I strongly discourage the use GlibC.
Too complex, very (VERY!!) messy code.
TLS is used even in single threaded applications.
We can see here that the header described in the pthread structure fits exactly to the offset needed by gcc (%gs:40 in x86 64 bit)
We can see we set the Thread Local Storage to the right, with the appropriate offset in the struct.
Review of canaries in x86 64 bit, user/kernel
Very easy to add to your kernel.
General -> Stack Protector buffer overflow detection
You should rebuild your kernel if you set this option with a precompiled kernel (make clean all)
Let’s imagine a possible attack on this mechanism
Let’s say an attacker reads the %gs:40 canary value. Can he now exploit a kernel stack based BOF?
Kernel should protect from such things, otherwise the protection is useless.
So the attacker tries to exploit the vulnerability.
But it seems that the kernel holds his own %gs segment register and it swaps it the first thing on syscall entry.
%gs is an interesting register, as it is a percpu register and holds the pointer to percpu data structures including the kernel stack, kernel canaries etc.
So where is this canary initialized? It is initialized at kernel startup, and written percpu to remember the kernel canary.

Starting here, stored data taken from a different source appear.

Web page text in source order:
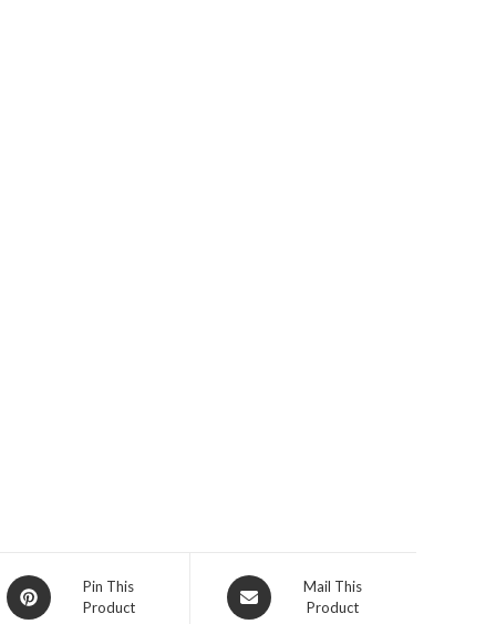
Opens
in
Pin This
Product
Opens
in
Mail This
Product
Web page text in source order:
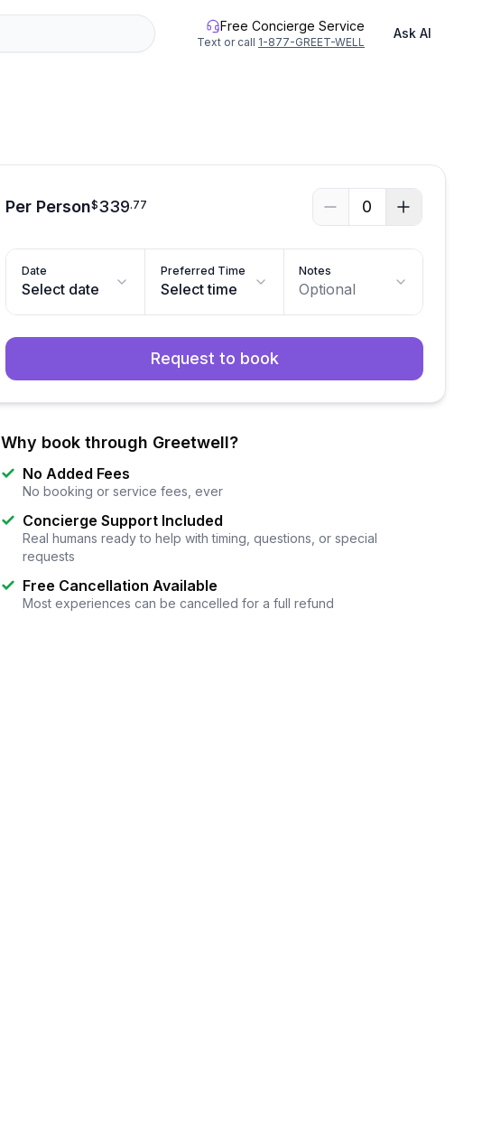
Free Concierge Service
Text or call 1-877-GREET-WELL
Ask AI
Per Person$339.77 0
Date
Select date
Preferred Time
Select time
Notes
Optional
Request to book
Why book through Greetwell?
No Added Fees
No booking or service fees, ever
Concierge Support Included
Real humans ready to help with timing, questions, or special
requests
Free Cancellation Available
Most experiences can be cancelled for a full refund
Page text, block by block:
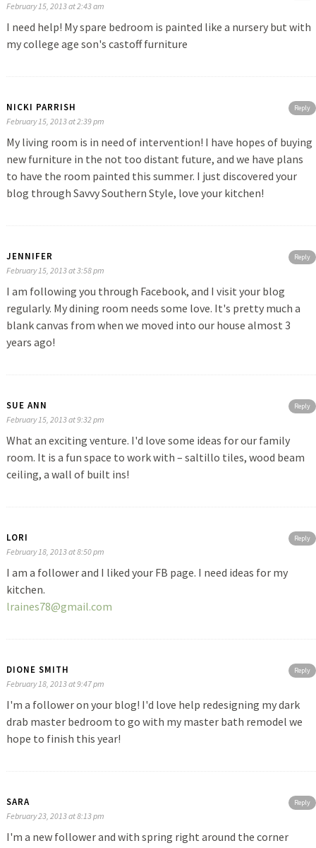
February 15, 2013 at 2:43 am
I need help! My spare bedroom is painted like a nursery but with
my college age son's castoff furniture
Reply
NICKI PARRISH
February 15, 2013 at 2:39 pm
My living room is in need of intervention! I have hopes of buying
new furniture in the not too distant future, and we have plans
to have the room painted this summer. I just discovered your
blog through Savvy Southern Style, love your kitchen!
Reply
JENNIFER
February 15, 2013 at 3:58 pm
I am following you through Facebook, and I visit your blog
regularly. My dining room needs some love. It's pretty much a
blank canvas from when we moved into our house almost 3
years ago!
Reply
SUE ANN
February 15, 2013 at 9:32 pm
What an exciting venture. I'd love some ideas for our family
room. It is a fun space to work with – saltillo tiles, wood beam
ceiling, a wall of built ins!
Reply
LORI
February 18, 2013 at 8:50 pm
I am a follower and I liked your FB page. I need ideas for my
kitchen.
lraines78@gmail.com
Reply
DIONE SMITH
February 18, 2013 at 9:47 pm
I'm a follower on your blog! I'd love help redesigning my dark
drab master bedroom to go with my master bath remodel we
hope to finish this year!
Reply
SARA
February 23, 2013 at 8:13 pm
I'm a new follower and with spring right around the corner
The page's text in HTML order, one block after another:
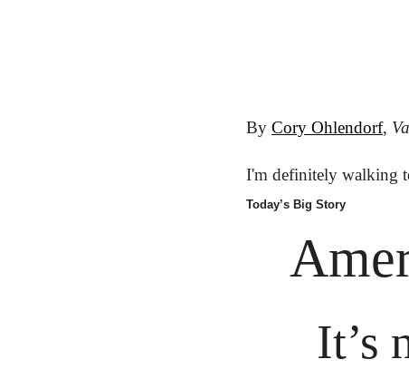
By Cory Ohlendorf,
I'm definitely walking
Today’s Big Story
It’s
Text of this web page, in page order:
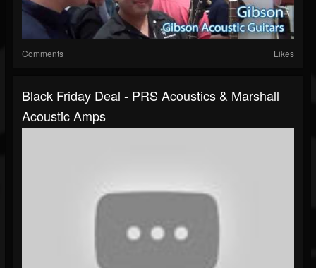
Comments Likes
Black Friday Deal - PRS Acoustics & Marshall
Acoustic Amps
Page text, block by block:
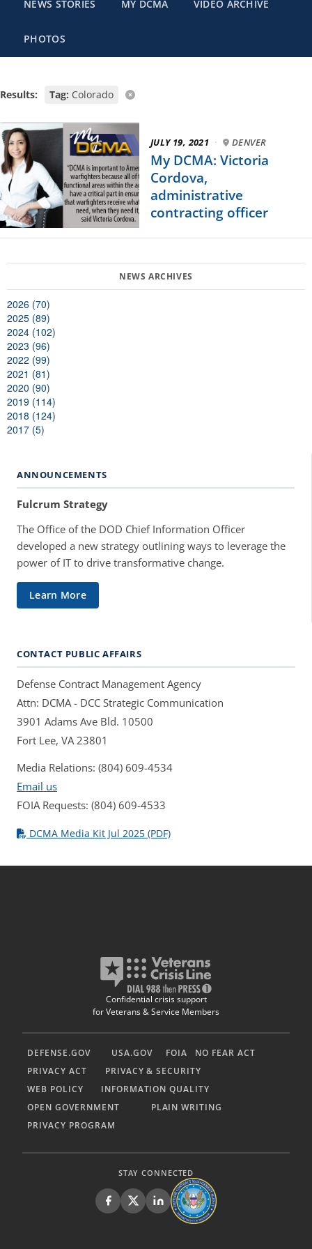
NEWS STORIES MY DCMA VIDEO ARCHIVE
PHOTOS
Results: Tag: Colorado
JULY 19, 2021 · DENVER
My DCMA: Victoria
Cordova,
administrative
contracting officer
2026 (70)
2025 (89)
2024 (102)
2023 (96)
2022 (99)
2021 (81)
2020 (90)
2019 (114)
2018 (124)
2017 (5)
ANNOUNCEMENTS
Fulcrum Strategy
The Office of the DOD Chief Information Officer
developed a new strategy outlining ways to leverage the
power of IT to drive transformative change.
Learn More
CONTACT PUBLIC AFFAIRS
Defense Contract Management Agency
Attn: DCMA - DCC Strategic Communication
3901 Adams Ave Bld. 10500
Fort Lee, VA 23801
Media Relations: (804) 609-4534
Email us
FOIA Requests: (804) 609-4533
DCMA Media Kit Jul 2025 (PDF)
Confidential crisis support
for Veterans & Service Members
DEFENSE.GOV USA.GOV FOIA
NO FEAR ACT
PRIVACY ACT
PRIVACY & SECURITY
WEB POLICY
INFORMATION QUALITY
OPEN GOVERNMENT
PLAIN WRITING
PRIVACY PROGRAM
STAY CONNECTED
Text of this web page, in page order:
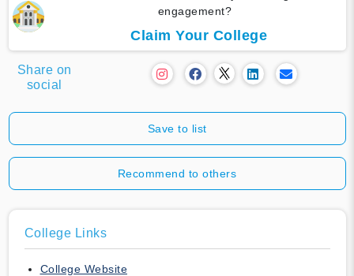
engagement?
Claim Your College
Share on
social
Save to list
Recommend to others
College Links
College Website
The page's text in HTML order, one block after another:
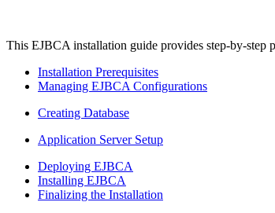
This EJBCA installation guide provides step-by-step
Installation Prerequisites
Managing EJBCA Configurations
Creating Database
Application Server Setup
Deploying EJBCA
Installing EJBCA
Finalizing the Installation
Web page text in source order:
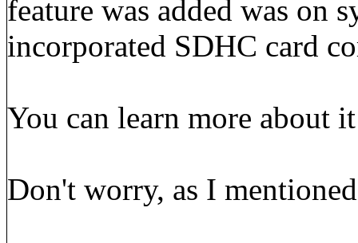
feature was added was on
incorporated SDHC card
You can learn more about
Don't worry, as I
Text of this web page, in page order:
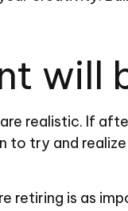
will
realistic. If
to try and
retiring is as
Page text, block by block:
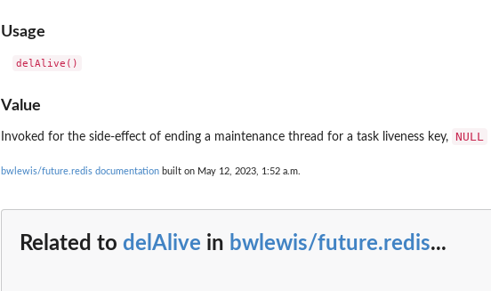
Usage
Value
Invoked for the side-effect of ending a maintenance thread for a task liveness key, NULL
bwlewis/future.redis documentation built on May 12, 2023, 1:52 a.m.
Related to delAlive in bwlewis/future.redis...
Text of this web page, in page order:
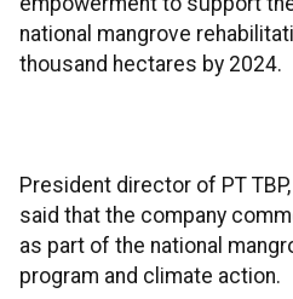
national mangrove
thousand hectares by 2024.
President director of PT
said that the company
as part of the national
program and climate action.
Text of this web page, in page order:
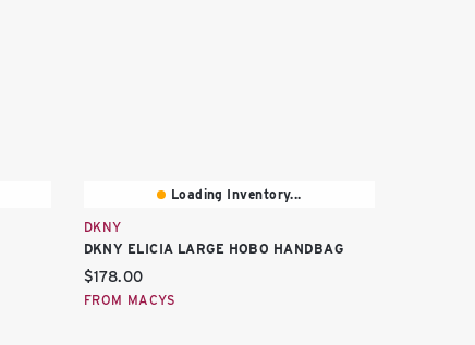
Loading Inventory...
DKNY
DKNY ELICIA LARGE HOBO HANDBAG
Current price:
$178.00
FROM MACYS
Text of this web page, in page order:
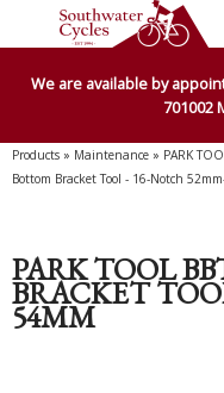
We are available by
701002
Products » Maintenance » PARK
Bottom Bracket Tool - 16-Notch
PARK TOOL
BRACKET
54MM
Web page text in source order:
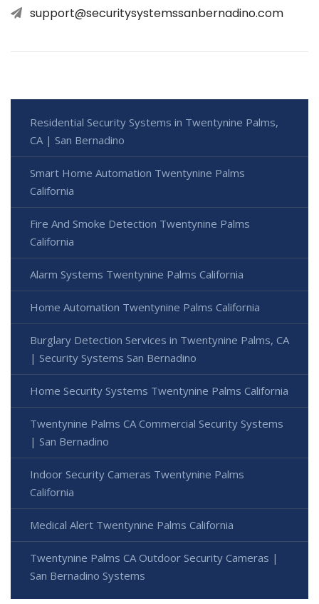
support@securitysystemssanbernadino.com
Residential Security Systems in Twentynine Palms,
CA | San Bernadino
Smart Home Automation Twentynine Palms
California
Fire And Smoke Detection Twentynine Palms
California
Alarm Systems Twentynine Palms California
Home Automation Twentynine Palms California
Burglary Detection Services in Twentynine Palms, CA
| Security Systems San Bernadino
Home Security Systems Twentynine Palms California
Twentynine Palms CA Commercial Security Systems
| San Bernadino
Indoor Security Cameras Twentynine Palms
California
Medical Alert Twentynine Palms California
Twentynine Palms CA Outdoor Security Cameras |
San Bernadino Systems
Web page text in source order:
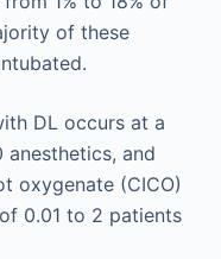
of these
DL occurs at a
and
oxygenate (CICO)
0.01 to 2 patients
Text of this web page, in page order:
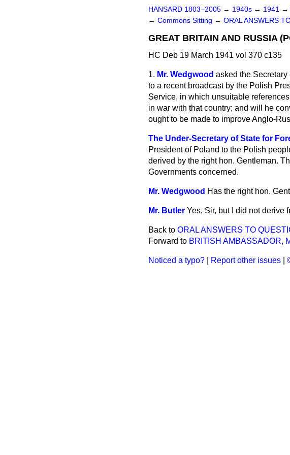
HANSARD 1803–2005 → 1940s → 1941 →
→ Commons Sitting → ORAL ANSWERS
GREAT BRITAIN AND RUSSIA
HC Deb 19 March 1941 vol 370 c135
1. Mr. Wedgwood asked the
to a recent broadcast by the Polish
Service, in which unsuitable
in war with that country; and will he
ought to be made to improve Anglo-
The Under-Secretary of State for
President of Poland to the Polish
derived by the right hon. Gentleman.
Governments concerned.
Mr. Wedgwood Has the right hon.
Mr. Butler Yes, Sir, but I did not derive
Back to ORAL ANSWERS TO
Forward to BRITISH AMBASSADOR,
Noticed a typo? Report other issues
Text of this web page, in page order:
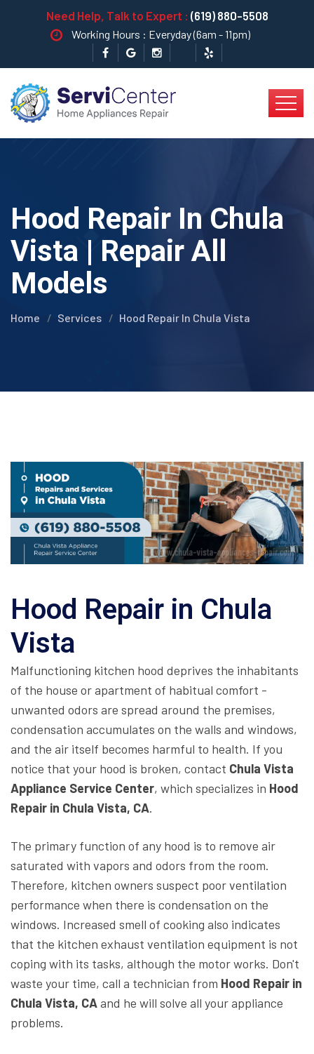
Need Help, Talk to Expert : (619) 880-5508
Working Hours : Everyday (6am - 11pm)
Hood Repair In Chula
Vista | Repair All
Models
Home Services Hood Repair In Chula Vista
Hood Repair in Chula
Vista
Malfunctioning kitchen hood deprives the inhabitants
of the house or apartment of habitual comfort -
unwanted odors are spread around the premises,
condensation accumulates on the walls and windows,
and the air itself becomes harmful to health. If you
notice that your hood is broken, contact Chula Vista
Appliance Service Center, which specializes in Hood
Repair in Chula Vista, CA.
The primary function of any hood is to remove air
saturated with vapors and odors from the room.
Therefore, kitchen owners suspect poor ventilation
performance when there is condensation on the
windows. Increased smell of cooking also indicates
that the kitchen exhaust ventilation equipment is not
coping with its tasks, although the motor works. Don't
waste your time, call a technician from Hood Repair in
Chula Vista, CAand he will solve all your appliance
problems.
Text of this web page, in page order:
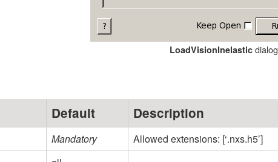
LoadVisionInelastic
Default Description
Mandatory
Allowed extensions: [‘.nxs.h5’]
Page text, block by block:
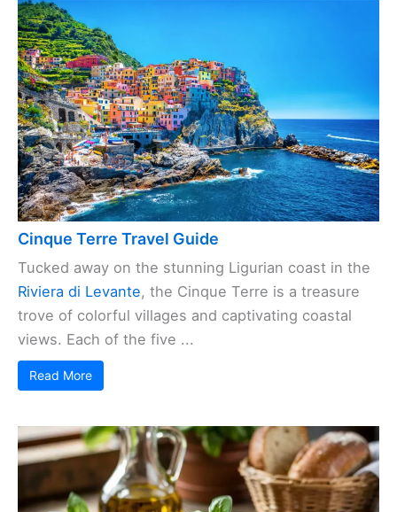
Cinque Terre Travel Guide
Tucked away on the stunning Ligurian coast in the
Riviera di Levante, the Cinque Terre is a treasure
trove of colorful villages and captivating coastal
views. Each of the five ...
Read More
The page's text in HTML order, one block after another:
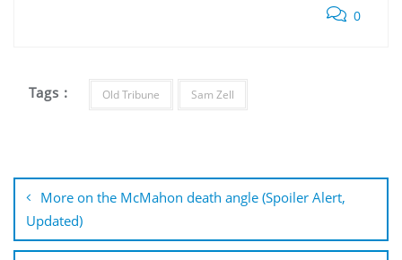
0
Tags : Old Tribune Sam Zell
navigation
More on the McMahon death angle (Spoiler Alert,
Updated)
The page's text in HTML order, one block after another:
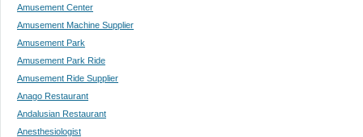
Amusement Center
Amusement Machine Supplier
Amusement Park
Amusement Park Ride
Amusement Ride Supplier
Anago Restaurant
Andalusian Restaurant
Anesthesiologist
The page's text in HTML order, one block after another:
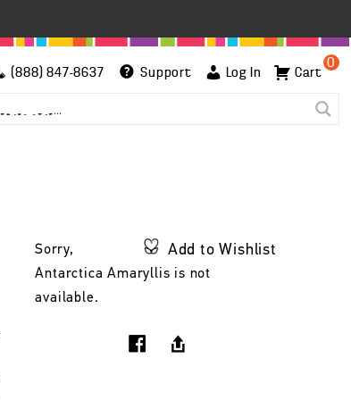
(888) 847-8637 Support Log In
0
Cart
Add to Wishlist
Sorry,
Antarctica Amaryllis is not
available.
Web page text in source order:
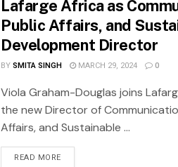
Lafarge Africa as
Public Affairs, and
Development Director
BYSMITA SINGH MARCH 29, 2024 0
Viola Graham-Douglas joins
the new Director of
Affairs, and Sustainable ...
READ MORE
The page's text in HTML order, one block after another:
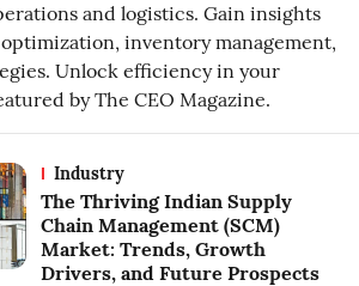
and logistics. Gain insights
inventory management,
Unlock efficiency in your
by The CEO Magazine.
Industry
The Thriving Indian Supply
Chain Management (SCM)
Market: Trends, Growth
Drivers, and Future Prospects
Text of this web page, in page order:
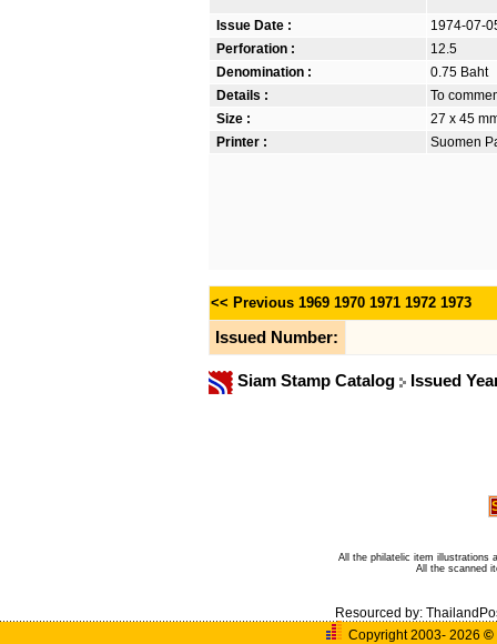
Issue Date :
1974-07-
Perforation :
12.5
Denomination :
0.75 Baht
Details :
To
Size :
27 x 45
Printer :
Suomen
<< Previous 1969 1970 1971 1972 1973
Issued Number:
Siam Stamp Catalog Issued
All the philatelic item illustrations
All the scanned
Resourced by:
Copyright 2003- 2026 ©
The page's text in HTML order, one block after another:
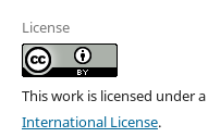
License
This work is licensed under a
International License.
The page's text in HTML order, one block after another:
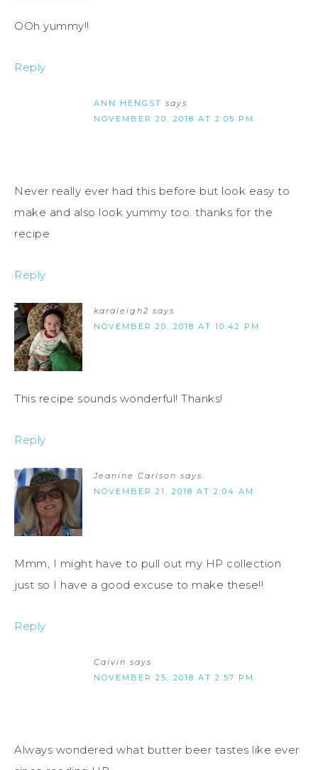
OOh yummy!!
Reply
ANN HENGST says
NOVEMBER 20, 2018 AT 2:05 PM
Never really ever had this before but look easy to
make and also look yummy too. thanks for the
recipe
Reply
karaleigh2 says
NOVEMBER 20, 2018 AT 10:42 PM
This recipe sounds wonderful! Thanks!
Reply
Jeanine Carlson says
NOVEMBER 21, 2018 AT 2:04 AM
Mmm, I might have to pull out my HP collection
just so I have a good excuse to make these!!
Reply
Calvin says
NOVEMBER 25, 2018 AT 2:57 PM
Always wondered what butter beer tastes like ever
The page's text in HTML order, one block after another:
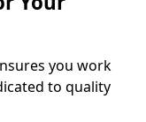
you work
to quality
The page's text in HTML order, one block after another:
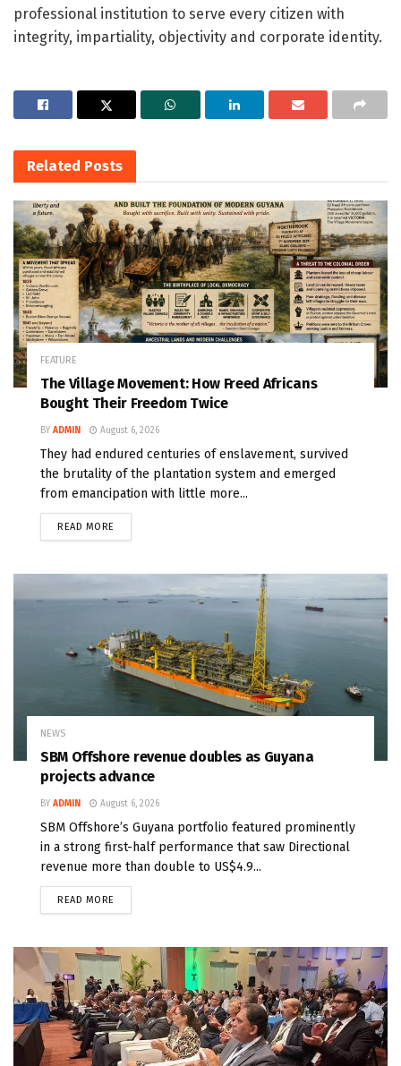
professional institution to serve every citizen with
integrity, impartiality, objectivity and corporate identity.
Related Posts
FEATURE
The Village Movement: How Freed Africans
Bought Their Freedom Twice
BY ADMIN August 6, 2026
They had endured centuries of enslavement, survived
the brutality of the plantation system and emerged
from emancipation with little more...
READ MORE
NEWS
SBM Offshore revenue doubles as Guyana
projects advance
BY ADMIN August 6, 2026
SBM Offshore’s Guyana portfolio featured prominently
in a strong first-half performance that saw Directional
revenue more than double to US$4.9...
READ MORE
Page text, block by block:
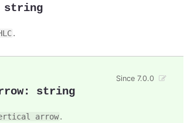
string
.
: string
Since 7.0.0
arrow.
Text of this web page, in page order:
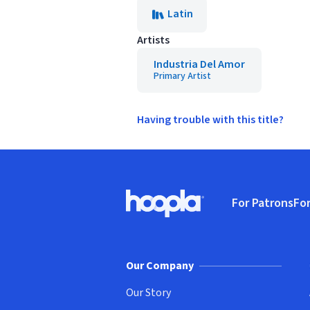
Latin
Artists
Industria Del Amor
Primary Artist
Having trouble with this title?
Hoopla logo, Go to homepage
For Patrons
Our Company
Our Story
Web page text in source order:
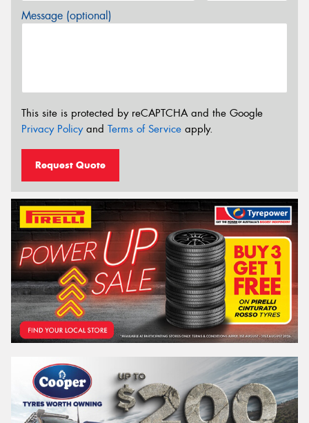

The position of this function is very critical, as from this point on, any functions that installed a different value as a canary will fault upon return.
Percpu writes are comprised of tons of macros
Eventually, it comes down to something like
movl 0x00CANARY, %%gs:0x28
We write percpu to the previously declared variables irq_stack_union or stack_canary
This setup happens just for 32 bit, as we just need to remember the canary. We don’t use %gs to anything else but it.
This is set and swapped in context switch, as we will see in a minute.
Note that this is a KERNEL canary. usermode canaries are set by TLS from ld.so!
During context switch, the kernel takes the canary stored in the task_struct and sets it in the percpu relevant to gs
This is done for the usermode canaries, in order to have a different canary for every process and ensure the integrity of canaries in case someone changed it in runtime.
When we use 32 bit, things are a bit more complicated. Linux try to optimize switching from kernel/user or other processes by not swapping gs.
Notice the lazy gs loading, if it is 0, loading is skipped.
When the kernel enters a system call, it saves all its registers on the stack
Then it loads the kernel GS register
Notice that when using lazily with GS, it does nothing!
This is in order to accelerate performance while switching from usermode to kernelmode.
Usually………….
It was really weird that Linux had such a major vulnerability like this.
This is a lesson for everyone that uses Linux: Do read the Kconfig files too.
References:
The Linux Kernel
Seriously. There’s no documentation of this at all.